SUPPLIED INFORMATION:
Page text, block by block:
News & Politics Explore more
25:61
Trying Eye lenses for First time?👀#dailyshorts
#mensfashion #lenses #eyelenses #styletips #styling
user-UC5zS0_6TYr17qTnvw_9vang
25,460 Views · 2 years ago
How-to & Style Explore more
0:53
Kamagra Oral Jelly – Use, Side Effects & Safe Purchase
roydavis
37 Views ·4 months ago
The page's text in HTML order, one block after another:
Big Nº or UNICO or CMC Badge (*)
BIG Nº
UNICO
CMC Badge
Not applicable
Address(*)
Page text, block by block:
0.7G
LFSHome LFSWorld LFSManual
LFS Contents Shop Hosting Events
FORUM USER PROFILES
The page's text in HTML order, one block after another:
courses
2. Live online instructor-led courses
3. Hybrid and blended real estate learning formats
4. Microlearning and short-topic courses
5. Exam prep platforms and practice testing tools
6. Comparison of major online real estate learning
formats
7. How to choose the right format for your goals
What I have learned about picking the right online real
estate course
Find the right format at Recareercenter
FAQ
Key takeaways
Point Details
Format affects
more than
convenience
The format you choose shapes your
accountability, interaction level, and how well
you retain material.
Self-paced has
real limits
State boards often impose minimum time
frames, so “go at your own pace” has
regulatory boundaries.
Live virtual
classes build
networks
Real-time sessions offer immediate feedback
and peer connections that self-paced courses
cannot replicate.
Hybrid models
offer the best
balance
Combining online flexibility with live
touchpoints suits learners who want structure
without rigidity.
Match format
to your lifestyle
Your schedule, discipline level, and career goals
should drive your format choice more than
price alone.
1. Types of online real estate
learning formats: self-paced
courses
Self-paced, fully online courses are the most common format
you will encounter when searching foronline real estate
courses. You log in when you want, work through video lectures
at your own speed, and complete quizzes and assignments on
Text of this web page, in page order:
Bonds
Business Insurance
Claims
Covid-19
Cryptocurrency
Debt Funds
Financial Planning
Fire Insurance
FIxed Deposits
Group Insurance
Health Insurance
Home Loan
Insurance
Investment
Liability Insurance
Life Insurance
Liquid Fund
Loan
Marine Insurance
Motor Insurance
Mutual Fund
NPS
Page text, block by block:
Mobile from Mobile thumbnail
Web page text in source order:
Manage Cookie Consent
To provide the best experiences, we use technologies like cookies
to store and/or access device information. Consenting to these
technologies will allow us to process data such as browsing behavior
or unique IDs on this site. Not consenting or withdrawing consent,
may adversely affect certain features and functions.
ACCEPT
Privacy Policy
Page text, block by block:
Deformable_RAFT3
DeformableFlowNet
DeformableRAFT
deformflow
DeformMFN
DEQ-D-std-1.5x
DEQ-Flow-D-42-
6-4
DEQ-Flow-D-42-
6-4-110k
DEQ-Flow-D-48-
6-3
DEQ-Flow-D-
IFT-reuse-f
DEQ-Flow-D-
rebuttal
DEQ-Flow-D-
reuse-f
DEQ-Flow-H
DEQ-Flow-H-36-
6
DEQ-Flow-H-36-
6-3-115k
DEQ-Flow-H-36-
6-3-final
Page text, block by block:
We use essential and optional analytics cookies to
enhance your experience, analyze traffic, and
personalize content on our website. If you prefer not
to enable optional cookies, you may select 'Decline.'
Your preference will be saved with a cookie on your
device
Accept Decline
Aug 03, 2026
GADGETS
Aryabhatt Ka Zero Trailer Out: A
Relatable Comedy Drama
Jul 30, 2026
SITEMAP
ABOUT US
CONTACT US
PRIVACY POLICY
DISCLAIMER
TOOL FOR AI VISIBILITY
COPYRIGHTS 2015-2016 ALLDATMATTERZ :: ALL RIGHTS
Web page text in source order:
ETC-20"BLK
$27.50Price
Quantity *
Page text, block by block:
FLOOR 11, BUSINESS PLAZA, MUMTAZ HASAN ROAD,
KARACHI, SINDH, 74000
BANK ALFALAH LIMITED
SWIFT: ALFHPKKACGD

* * *

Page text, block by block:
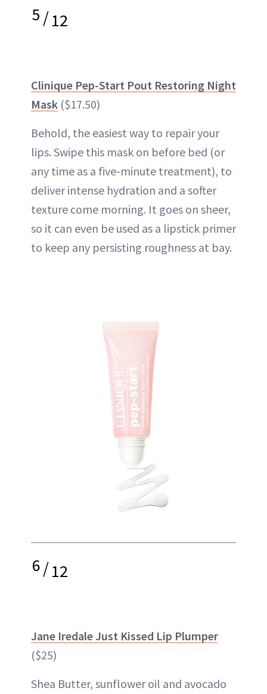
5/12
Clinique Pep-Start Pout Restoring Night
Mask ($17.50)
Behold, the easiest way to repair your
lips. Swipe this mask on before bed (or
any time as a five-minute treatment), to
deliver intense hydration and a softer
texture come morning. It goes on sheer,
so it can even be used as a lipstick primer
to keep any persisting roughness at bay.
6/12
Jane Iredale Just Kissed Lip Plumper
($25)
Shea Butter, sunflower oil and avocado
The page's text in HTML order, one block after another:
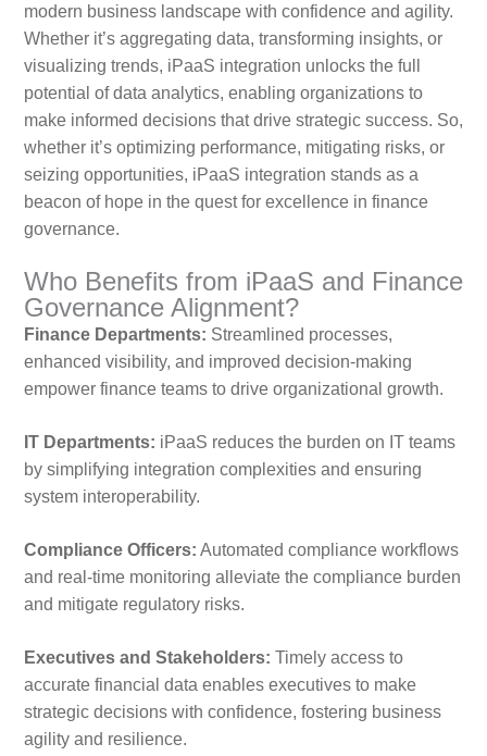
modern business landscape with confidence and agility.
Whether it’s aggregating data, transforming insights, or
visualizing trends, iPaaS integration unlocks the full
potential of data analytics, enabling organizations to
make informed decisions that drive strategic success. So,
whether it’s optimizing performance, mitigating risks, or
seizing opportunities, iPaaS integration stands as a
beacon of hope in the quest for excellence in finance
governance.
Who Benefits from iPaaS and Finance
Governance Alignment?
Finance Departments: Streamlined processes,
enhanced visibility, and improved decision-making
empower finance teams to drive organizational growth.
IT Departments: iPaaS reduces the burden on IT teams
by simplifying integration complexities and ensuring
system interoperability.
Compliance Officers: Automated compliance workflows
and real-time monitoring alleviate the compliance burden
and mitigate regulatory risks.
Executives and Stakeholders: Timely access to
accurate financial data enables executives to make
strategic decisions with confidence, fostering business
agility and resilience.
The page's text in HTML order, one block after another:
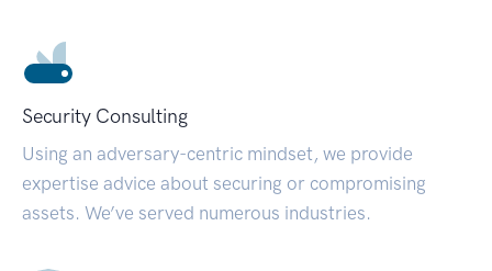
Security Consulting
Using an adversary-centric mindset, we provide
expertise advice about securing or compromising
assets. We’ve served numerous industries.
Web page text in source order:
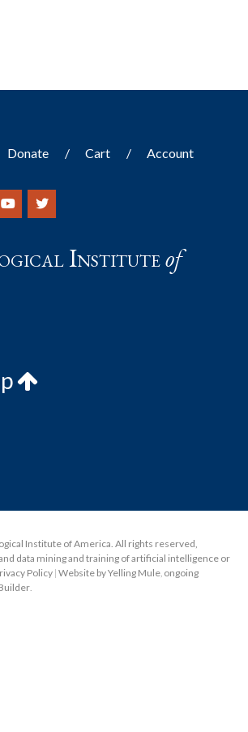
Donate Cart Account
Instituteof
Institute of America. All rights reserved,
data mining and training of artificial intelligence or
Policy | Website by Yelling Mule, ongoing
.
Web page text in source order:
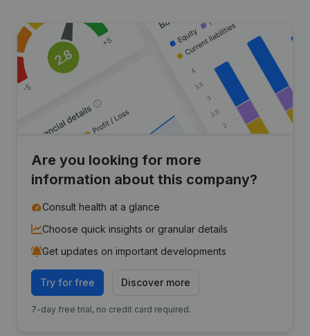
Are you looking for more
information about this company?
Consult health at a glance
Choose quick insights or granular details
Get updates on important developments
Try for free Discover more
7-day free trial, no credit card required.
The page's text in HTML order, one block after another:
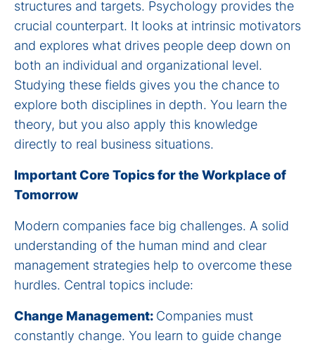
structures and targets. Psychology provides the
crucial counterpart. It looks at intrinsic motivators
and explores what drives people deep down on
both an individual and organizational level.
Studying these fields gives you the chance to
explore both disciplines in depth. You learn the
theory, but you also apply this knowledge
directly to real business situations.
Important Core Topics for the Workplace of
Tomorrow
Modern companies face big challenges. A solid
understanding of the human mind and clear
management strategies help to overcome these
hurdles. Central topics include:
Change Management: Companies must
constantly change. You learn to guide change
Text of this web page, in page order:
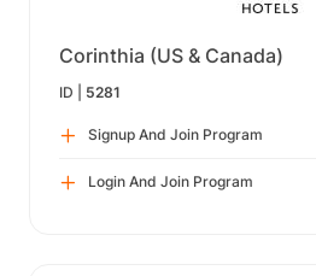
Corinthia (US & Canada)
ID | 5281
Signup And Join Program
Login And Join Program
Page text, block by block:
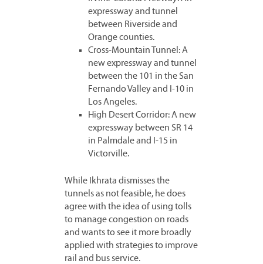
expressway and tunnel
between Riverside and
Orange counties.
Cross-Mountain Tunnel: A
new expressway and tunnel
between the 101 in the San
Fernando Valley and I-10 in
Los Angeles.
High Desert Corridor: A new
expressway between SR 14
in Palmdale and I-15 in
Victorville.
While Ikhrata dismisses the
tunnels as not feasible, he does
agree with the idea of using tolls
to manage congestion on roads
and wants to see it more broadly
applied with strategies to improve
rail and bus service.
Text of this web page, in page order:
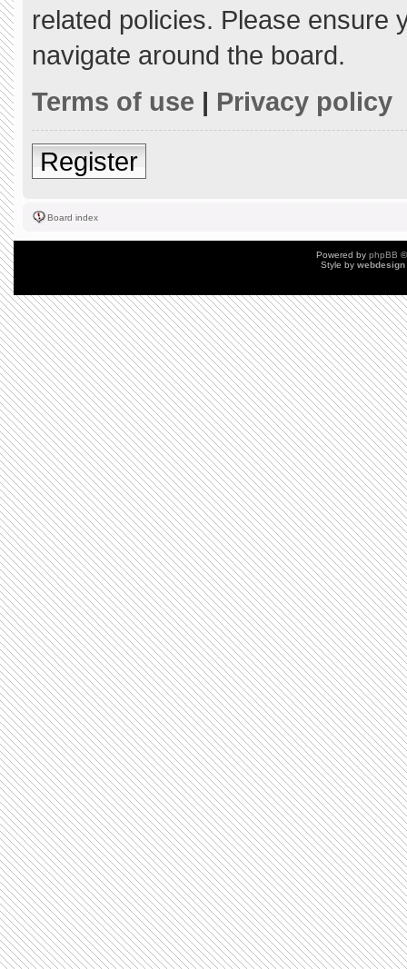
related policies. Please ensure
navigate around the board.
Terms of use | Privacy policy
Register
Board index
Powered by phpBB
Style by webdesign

WHAT TO WORK ON:
Which lines of the listing contain the string "courses"? Copy each of them.

EXERCISE OUTPUT:
courses
2. Live online instructor-led courses
4. Microlearning and short-topic courses
and peer connections that self-paced courses
courses
Self-paced, fully online courses are the most common format
courses. You log in when you want, work through video lectures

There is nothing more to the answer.